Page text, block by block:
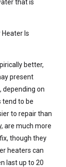
that is
Is
better,
present
on
tend to be
to repair than
are much more
though they
heaters can
last up to 20
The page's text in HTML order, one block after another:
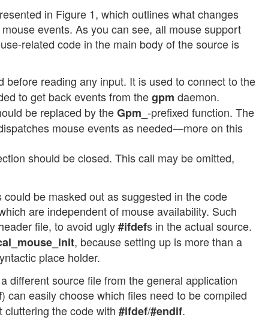
in Figure 1, which outlines what changes
events. As you can see, all mouse support
related code in the main body of the source is
before reading any input. It is used to connect to the
to get back events from thegpm daemon.
be replaced by theGpm_ -prefixed function. The
mouse events as needed—more on this
should be closed. This call may be omitted,
be masked out as suggested in the code
are independent of mouse availability. Such
file, to avoid ugly#ifdefs in the actual source.
, because setting up is more than a
place holder.
different source file from the general application
) can easily choose which files need to be compiled
the code with #ifdef/#endif.
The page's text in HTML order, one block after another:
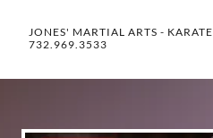
JONES' MARTIAL ARTS - KARATE
732.969.3533
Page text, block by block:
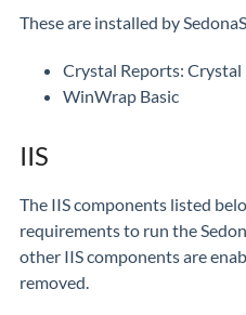
These are installed by
Crystal Reports:
WinWrap Basic
IIS
The IIS components listed
requirements to run the
other IIS components are
removed.

◆ **AIM OF THE TASK**: Please set down the records above verbatim, with each picture left out.

◆ **RESPONSE TO THIS TASK**:
Page text, block by block:
that is
Is
better,
present
on
tend to be
to repair than
are much more
though they
heaters can
last up to 20
The page's text in HTML order, one block after another:
in Figure 1, which outlines what changes
events. As you can see, all mouse support
related code in the main body of the source is
before reading any input. It is used to connect to the
to get back events from thegpm daemon.
be replaced by theGpm_ -prefixed function. The
mouse events as needed—more on this
should be closed. This call may be omitted,
be masked out as suggested in the code
are independent of mouse availability. Such
file, to avoid ugly#ifdefs in the actual source.
, because setting up is more than a
place holder.
different source file from the general application
) can easily choose which files need to be compiled
the code with #ifdef/#endif.
The page's text in HTML order, one block after another:
JONES' MARTIAL ARTS - KARATE
732.969.3533
Page text, block by block:
These are installed by
Crystal Reports:
WinWrap Basic
IIS
The IIS components listed
requirements to run the
other IIS components are
removed.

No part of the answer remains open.